No specifics were given but presumably the intention would be to coordinate tax rules so that companies tax-domiciled in lower tax jurisdictions would be forced to pay punitive taxes on their operations in G8 countries. The potential for mischief to result from such an agreement seems huge; one can imagine all kinds of protectionist trade and investment restrictions emerging that would harm everyone except a few vested interests.

In announcing his clampdown on “abusive tax avoidance” and his commitment to the establishment of a global tax oligopoly run by the G8, Osborne was perhaps responding to pressure created by the Public Accounts Committee. If so, that would be a pity as his response is likely to undermine tax competition, resulting in higher tax rates. Those higher tax rates would in turn reduce investment and economic growth in Britain and around the world.

Over time, lower rates of economic growth mean reduced tax revenue. Given that Britain, like the US, is currently facing a prolonged fiscal crisis, with government debt forecast to remain close to 100 per cent of GDP for many years, that is a miserable prospect.

Osborne knows that high taxes are bad for businesses and bad for the economy. In his Autumn Statement he observed, “Punitive tax rates do nothing to raise money, and simply discourage enterprise and investment into Britain. … HMRC data reveals that in the first year of the 50 per cent tax rate, tax revenues from the rich fell by £7 billion and the number of people declaring incomes over one million pounds fell by a half. A tax raid on the rich that raises almost no money is a con.”
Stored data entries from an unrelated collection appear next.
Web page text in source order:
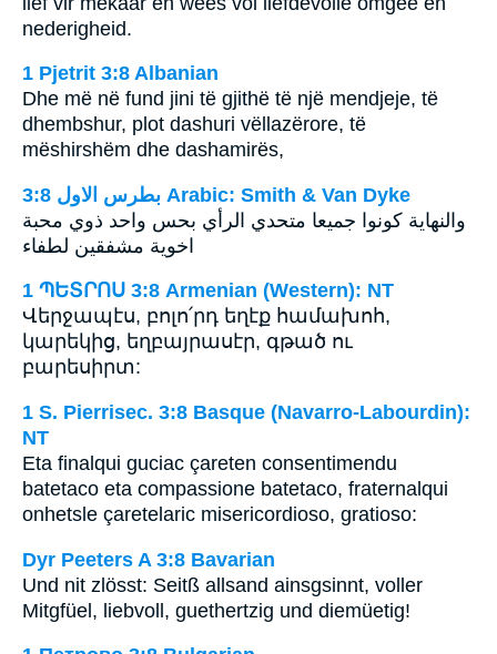
nederigheid.
1 Pjetrit 3:8 Albanian
Dhe më në fund jini të gjithë të një mendjeje, të
dhembshur, plot dashuri vëllazërore, të
mëshirshëm dhe dashamirës,
ﺑﻄﺮﺱ ﺍﻻﻭﻝ 3:8 Arabic: Smith & Van Dyke
والنهاية كونوا جميعا متحدي الرأي بحس واحد ذوي محبة
اخوية مشفقين لطفاء
1 ՊԵՏՐՈՍ 3:8 Armenian (Western): NT
Վերջապէս, բոլո՛րդ եղէք համախոհ,
կարեկից, եղբայրասէր, գթած ու
բարեսիրտ:
1 S. Pierrisec. 3:8 Basque (Navarro-Labourdin):
NT
Eta finalqui guciac çareten consentimendu
batetaco eta compassione batetaco, fraternalqui
onhetsle çaretelaric misericordioso, gratioso:
Dyr Peeters A 3:8 Bavarian
Und nit zlösst: Seitß allsand ainsgsinnt, voller
Mitgfüel, liebvoll, guethertzig und diemüetig!
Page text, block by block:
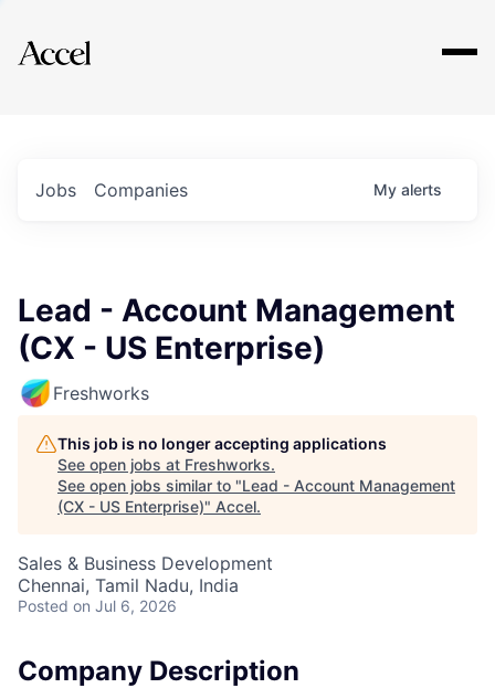
Explore
Jobs Companies My alerts
Lead - Account Management
(CX - US Enterprise)
Freshworks
This job is no longer accepting applications
See open jobs at Freshworks.
See open jobs similar to "Lead - Account Management
(CX - US Enterprise)" Accel.
Sales & Business Development
Chennai, Tamil Nadu, India
Posted on Jul 6, 2026
Company Description
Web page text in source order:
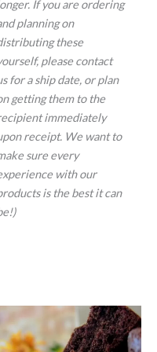
If you are ordering
planning on
these
please contact
for a ship date, or plan
getting them to the
immediately
receipt. We want to
sure every
with our
is the best it can
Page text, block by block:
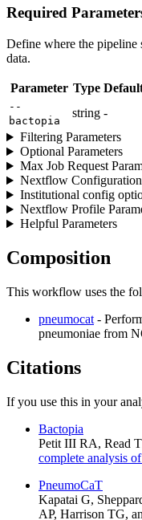
Required
Define where the pipeline
data.
Parameter Type
--
bactopia
string -
Filtering Parameters
Optional Parameters
Max Job Request
Nextflow Configuration
Institutional config
Nextflow Profile
Helpful Parameters
Composition
This workflow uses the
pneumocat -
pneumoniae from
Citations
If you use this in your
Bactopia
Petit III RA, Read
complete analysis
PneumoCaT
Kapatai G,
AP, Harrison TG,
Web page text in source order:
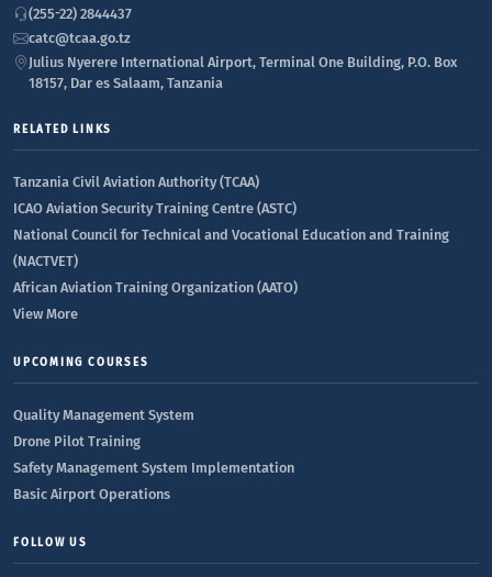
(255-22) 2844437
catc@tcaa.go.tz
Julius Nyerere International Airport, Terminal One Building, P.O. Box
18157, Dar es Salaam, Tanzania
RELATED LINKS
Tanzania Civil Aviation Authority (TCAA)
ICAO Aviation Security Training Centre (ASTC)
National Council for Technical and Vocational Education and Training
(NACTVET)
African Aviation Training Organization (AATO)
View More
UPCOMING COURSES
Quality Management System
Drone Pilot Training
Safety Management System Implementation
Basic Airport Operations
FOLLOW US
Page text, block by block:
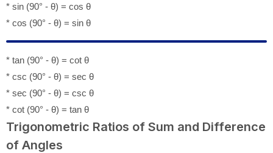
* sin (90° - θ) = cos θ
* cos (90° - θ) = sin θ
* tan (90° - θ) = cot θ
* csc (90° - θ) = sec θ
* sec (90° - θ) = csc θ
* cot (90° - θ) = tan θ
Trigonometric Ratios of Sum and Difference
of Angles
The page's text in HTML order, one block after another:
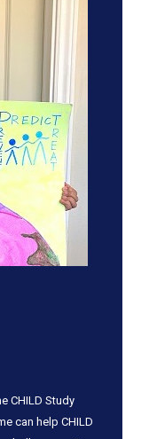
CHILD Study
can help CHILD
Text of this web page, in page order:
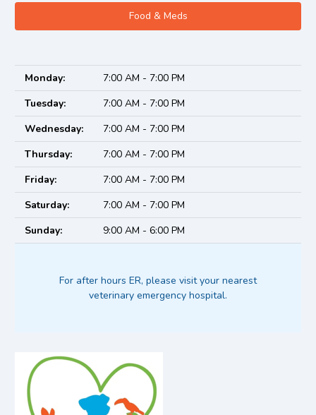
Food & Meds
Monday:
7:00 AM - 7:00 PM
Tuesday:
7:00 AM - 7:00 PM
Wednesday:
7:00 AM - 7:00 PM
Thursday:
7:00 AM - 7:00 PM
Friday:
7:00 AM - 7:00 PM
Saturday:
7:00 AM - 7:00 PM
Sunday:
9:00 AM - 6:00 PM
For after hours ER, please visit your nearest
veterinary emergency hospital.
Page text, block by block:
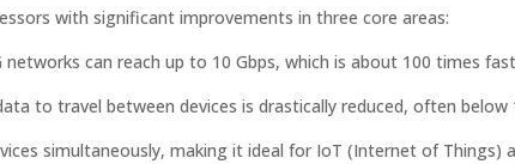
with significant improvements in three core areas:
networks can reach up to 10 Gbps, which is about 100 times
to travel between devices is drastically reduced, often below
simultaneously, making it ideal for IoT (Internet of Things)
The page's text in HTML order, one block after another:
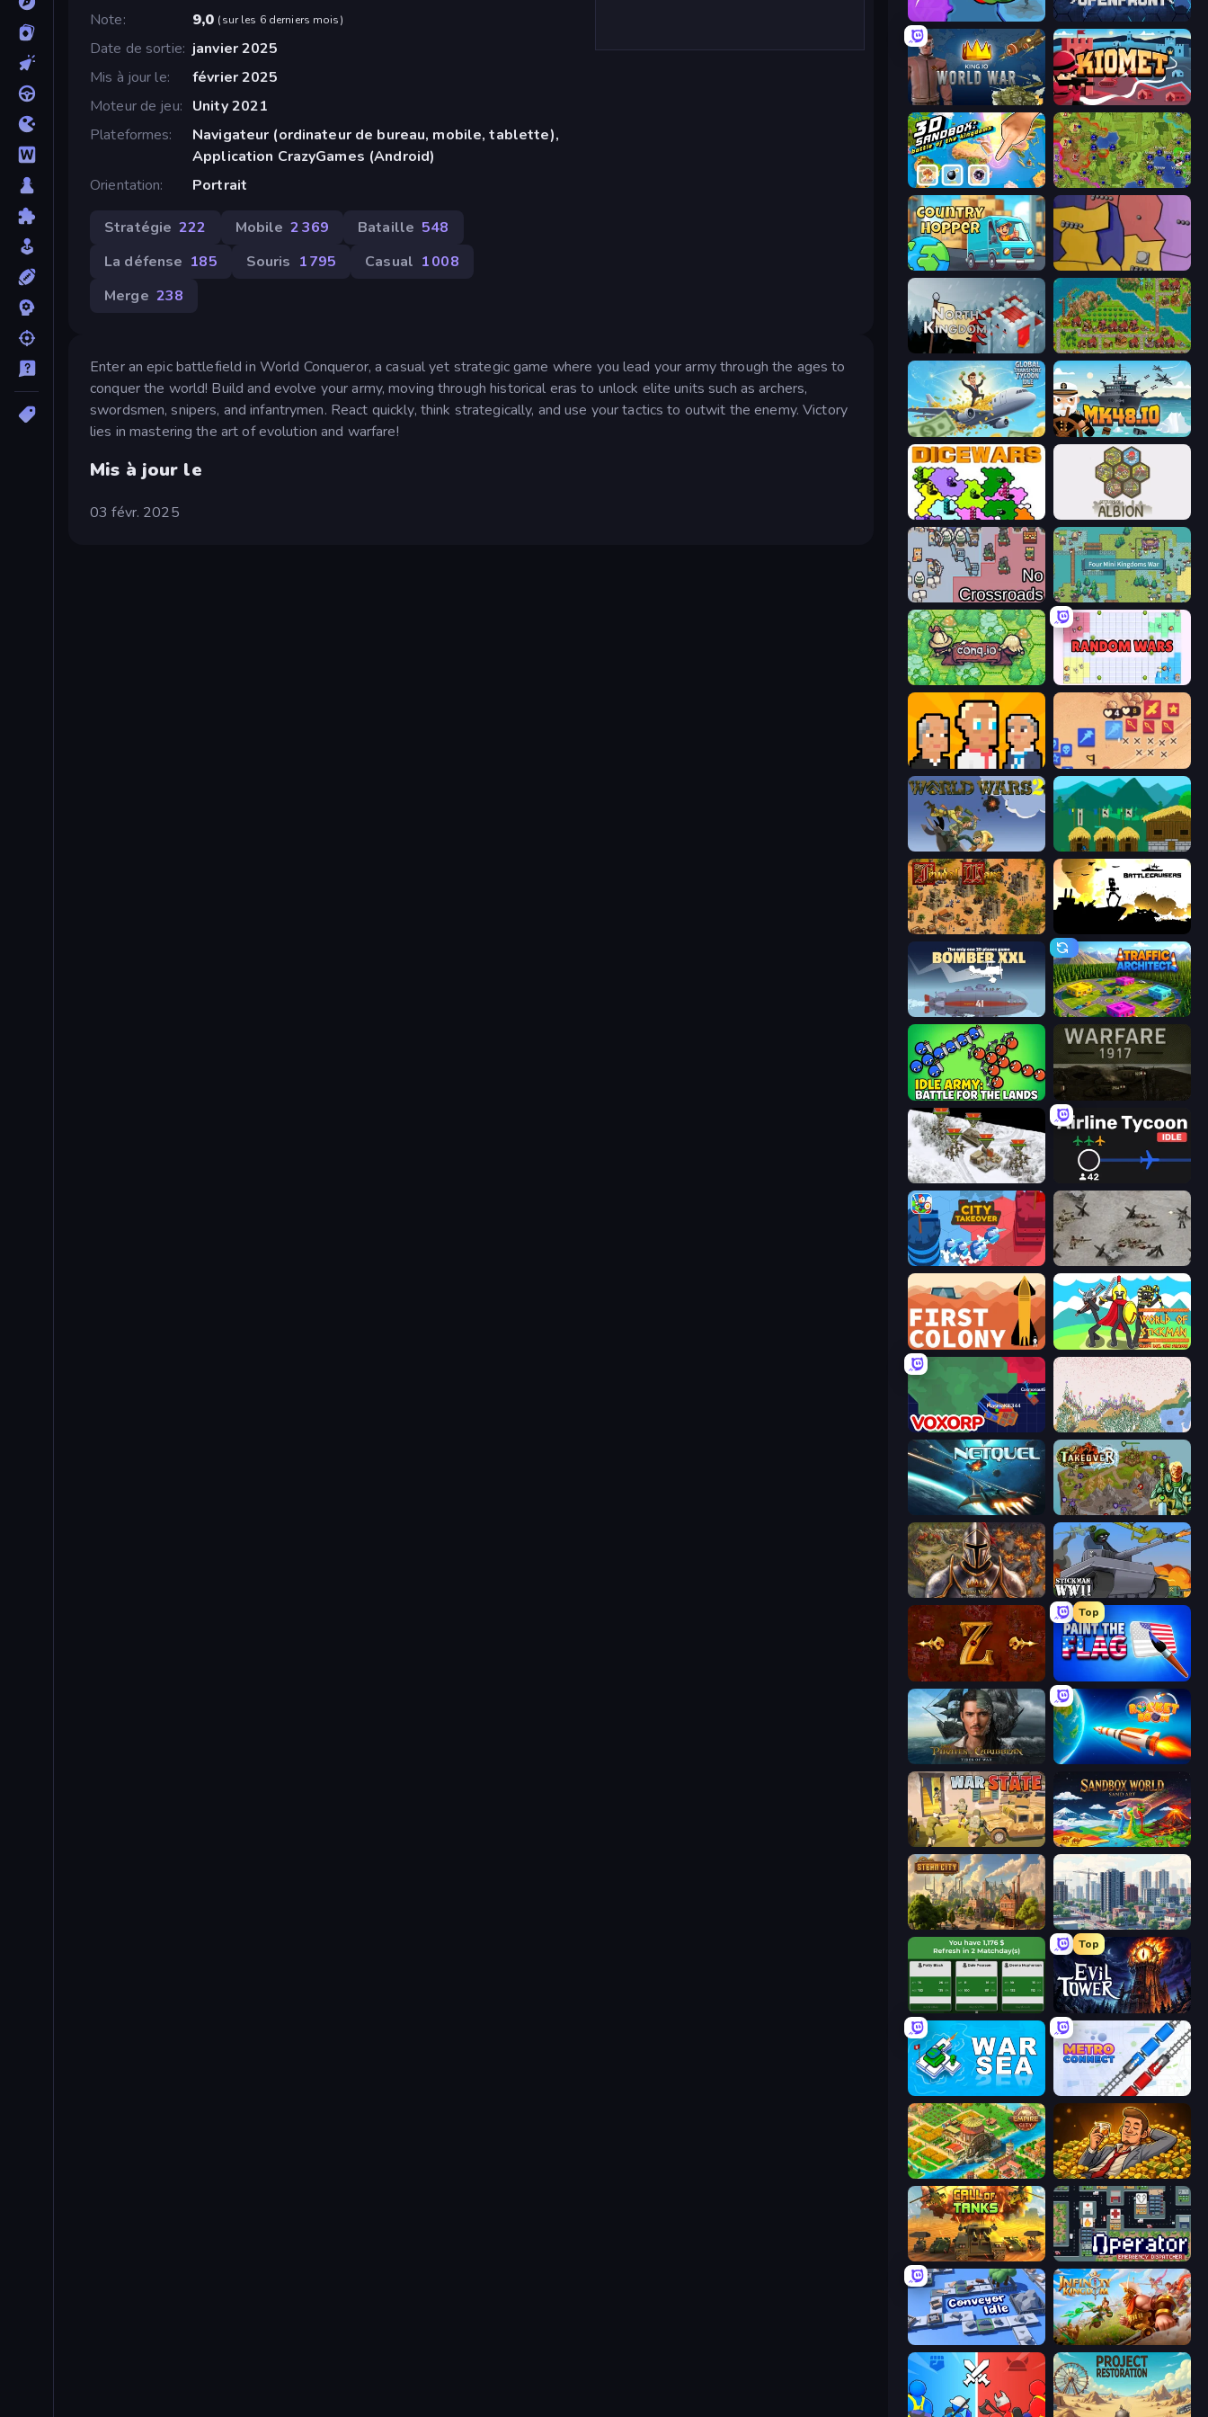
Note
9,0 (sur les 6 derniers mois)
Date de sortie janvier 2025
Mis à jour le
février 2025
Moteur de jeu
Unity 2021
Plateformes
Navigateur (ordinateur de bureau, mobile, tablette),
Application CrazyGames (Android)
Orientation
Portrait
Stratégie 222 Mobile 2 369 Bataille 548
La défense 185 Souris 1 795 Casual 1 008
Merge 238
Enter an epic battlefield in World Conqueror, a casual yet strategic game where you lead your army through the ages to
conquer the world! Build and evolve your army, moving through historical eras to unlock elite units such as archers,
swordsmen, snipers, and infantrymen. React quickly, think strategically, and use your tactics to outwit the enemy. Victory
lies in mastering the art of evolution and warfare!
Mis à jour le
03 févr. 2025
FrontWars.io Openfront
King.io World War Kiomet
3D Sandbox: Battle of the Kingdoms Hex Empire
Country Hopper Compact Conflict
North Kingdom: Siege Castle City Idle
Global Transport Tycoon Idle Mk48.io
Dice Wars Settlers of Albion
No Crossroads Four Mini Kingdoms War
Conq.io Random Wars
President Simulator
World Wars 2 A Castle for Trolls
Feudal Wars
Bomber XXL Traffic Architect
Idle Army: Battle for the Lands Warfare 1917
1941 Frozen Front Airline Tycoon Idle
City Takeover Warfare 1944
First Colony World of Stickman Classic RTS
Voxorp Sandspiel
Netquel Takeover
Khan Wars Stickman WW2
Tzared
Top
Paint the Flag
Rocket Boom: Space Destroy 3D
War State IO: Conquer Battles Sandbox World: Sand Art
Steam City SuperCity 3D
Idle Soccer Manager
Top
Evil Tower
War Sea Metro Connect
Empire City Idle Billionaire Tycoon
Call of Tanks Operator: Emergency Dispatcher
Conveyor Idle Infinity Kingdom

In the most recent March Budget, Osborne announced that he would cut the top rate of corporation tax to 20 per cent from 2015.

Osborne’s commitment to corporation cutting tax is a much more constructive solution to the problem of tax avoidance. Obama should do the same – and should also introduce territorial taxation. And governments everywhere should eliminate deductions.
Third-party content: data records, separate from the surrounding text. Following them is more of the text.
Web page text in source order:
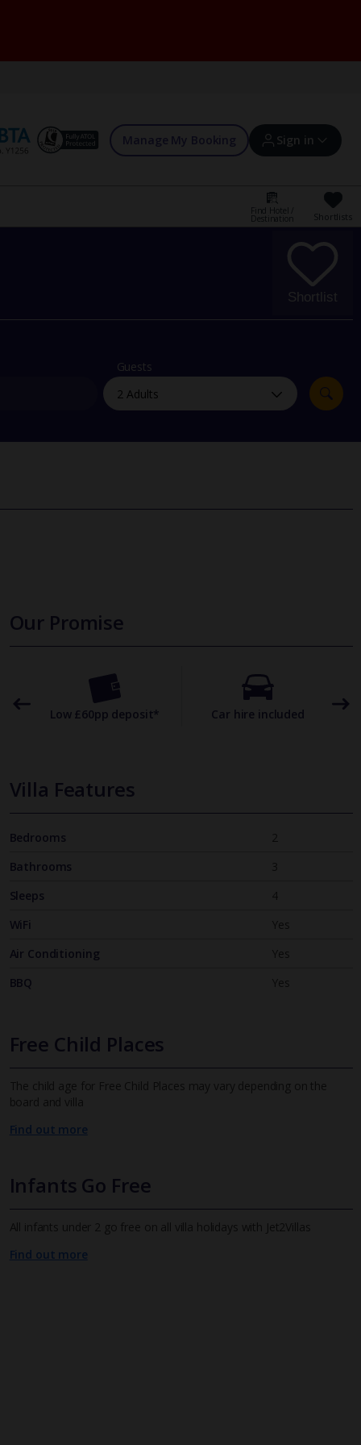
Manage My Booking Sign in
Sign in | Create account
Offers and competitions
myJet2Perks
Holiday shortlists
Group quotes
Find Hotel /
Destination Shortlists
Shortlist
Guests
Our Promise
Low £60pp deposit* Car hire included
Villa Features
Bedrooms
2
Bathrooms
3
Sleeps
4
WiFi
Yes
Air Conditioning
Yes
BBQ
Yes
Free Child Places
The child age for Free Child Places may vary depending on the
board and villa
Find out more
Infants Go Free
All infants under 2 go free on all villa holidays with Jet2Villas
Find out more
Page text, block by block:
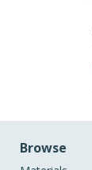
Browse
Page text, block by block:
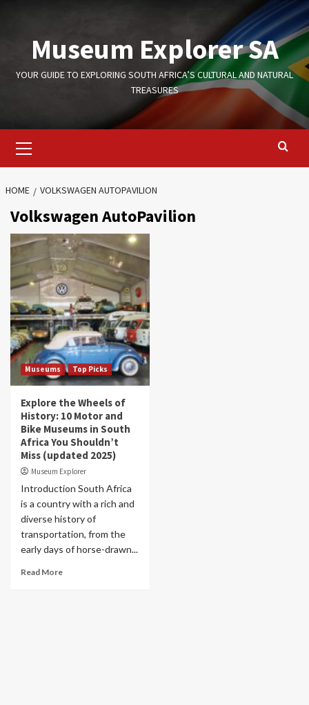
contentMuseum Explorer SA
YOUR GUIDE TO EXPLORING SOUTH AFRICA’S CULTURAL AND NATURAL
TREASURES
Menu
HOME VOLKSWAGEN AUTOPAVILION
Volkswagen AutoPavilion
Museums Top Picks
Explore the Wheels of
History: 10 Motor and
Bike Museums in South
Africa You Shouldn’t
Miss (updated 2025)
Museum Explorer
Introduction South Africa
is a country with a rich and
diverse history of
transportation, from the
early days of horse-drawn...
Read More
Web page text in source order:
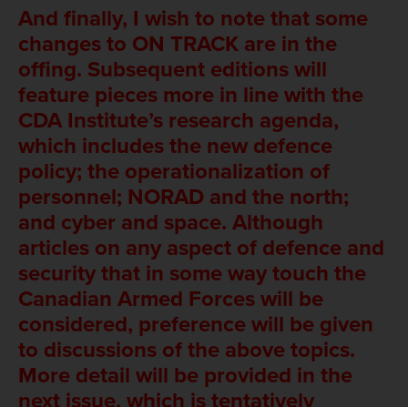
And finally, I wish to note that some
changes to ON TRACK are in the
offing. Subsequent editions will
feature pieces more in line with the
CDA Institute’s research agenda,
which includes the new defence
policy; the operationalization of
personnel; NORAD and the north;
and cyber and space. Although
articles on any aspect of defence and
security that in some way touch the
Canadian Armed Forces will be
considered, preference will be given
to discussions of the above topics.
More detail will be provided in the

That way people and companies would have both fewer options to avoid paying tax and less reason to do so: taxes would be lower and fairer. Moreover, since tax deductions distort investment, their removal would mean more resources would flow into investments that yield innovation and growth. Over time, competition in the setting of corporate tax rates, would lead to lower, flatter rates with fewer deductions. Ultimately, governments might scrap corporate taxes altogether. The benefits of that would be enormous.